Finn hadn’t moved all this time.

Merry went to sit next to him. ‘I’m going to try a spell on you, like I did on Leo once. It was so he could understand what Jack and Gwydion were saying. Hold still.’ She pressed one fingertip lightly against his forehead. Finn’s eyes widened as Merry used her power to reach into his mind and share her understanding with him. There was probably a more orthodox way of doing such magic, but she hadn’t learnt a formal spell for it yet. ‘Hopefully that’s worked. I suppose we’ll find out when Jack comes back.’

‘If he comes back,’ Finn murmured, running the tip of one finger across the old scar on the inside of his wrist.

‘What happened before I arrived? Why didn’t you disarm Jack when he attacked you?’

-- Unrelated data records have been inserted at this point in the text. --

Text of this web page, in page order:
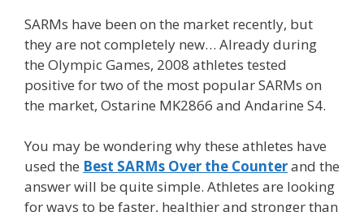
SARMs have been on the market recently, but
they are not completely new… Already during
the Olympic Games, 2008 athletes tested
positive for two of the most popular SARMs on
the market, Ostarine MK2866 and Andarine S4.
You may be wondering why these athletes have
used the Best SARMs Over the Counterand the
answer will be quite simple. Athletes are looking
for ways to be faster, healthier and stronger than
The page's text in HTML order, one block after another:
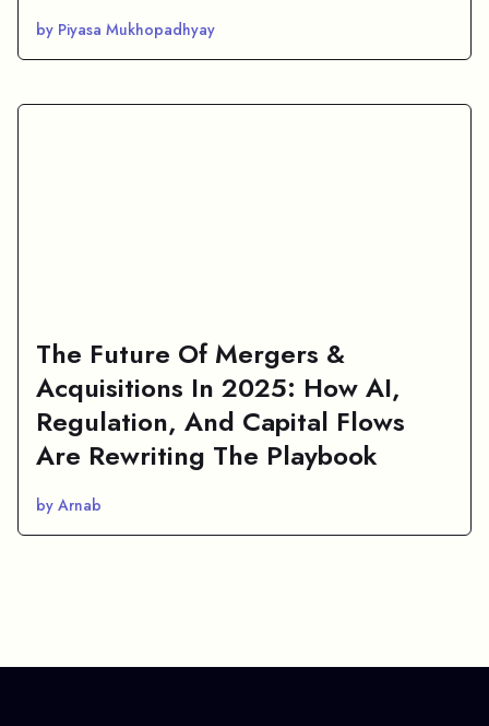
by Piyasa Mukhopadhyay
The Future Of Mergers &
Acquisitions In 2025: How AI,
Regulation, And Capital Flows
Are Rewriting The Playbook
by Arnab
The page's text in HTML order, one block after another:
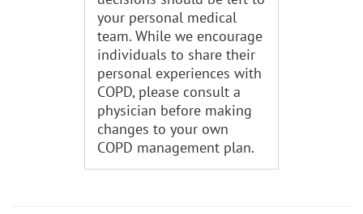
your personal medical
team. While we encourage
individuals to share their
personal experiences with
COPD, please consult a
physician before making
changes to your own
COPD management plan.
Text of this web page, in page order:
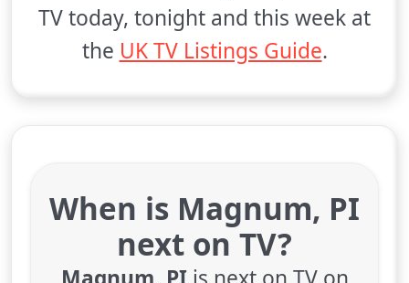
TV today, tonight and this week at
the UK TV Listings Guide.
When is Magnum, PI
next on TV?
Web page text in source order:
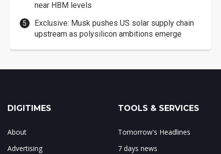
near HBM levels
Exclusive: Musk pushes US solar supply chain
upstream as polysilicon ambitions emerge
DIGITIMES
About
Advertising
TOOLS & SERVICES
Tomorrow's Headlines
7 days news
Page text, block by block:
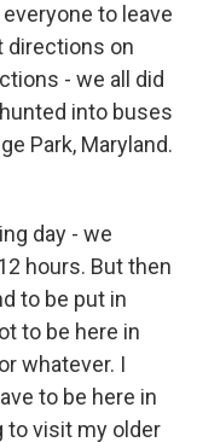
to leave
directions on
- we all did
into buses
Park, Maryland.
day - we
hours. But then
to be put in
to be here in
whatever. I
to be here in
to visit my older

‘I tried to, but …’ Finn shuddered. ‘I couldn’t cast properly. None of the spells worked.’ He clutched her hand. His skin was clammy, and his chest was rising and falling rapidly, as if he couldn’t quite catch his breath. Merry realised that he was scared. Terrified. And that frightened her, because she’d never seen him like this before. Not when they’d first met, and he’d been trapped by a binding charm. Not when they’d found her friend Flo’s body in the woods. Not even when – overwhelmed by anger and grief – she’d attacked him at the Black Lake.

‘Finn, what is it? What’s wrong?’

He gripped her hand even more tightly.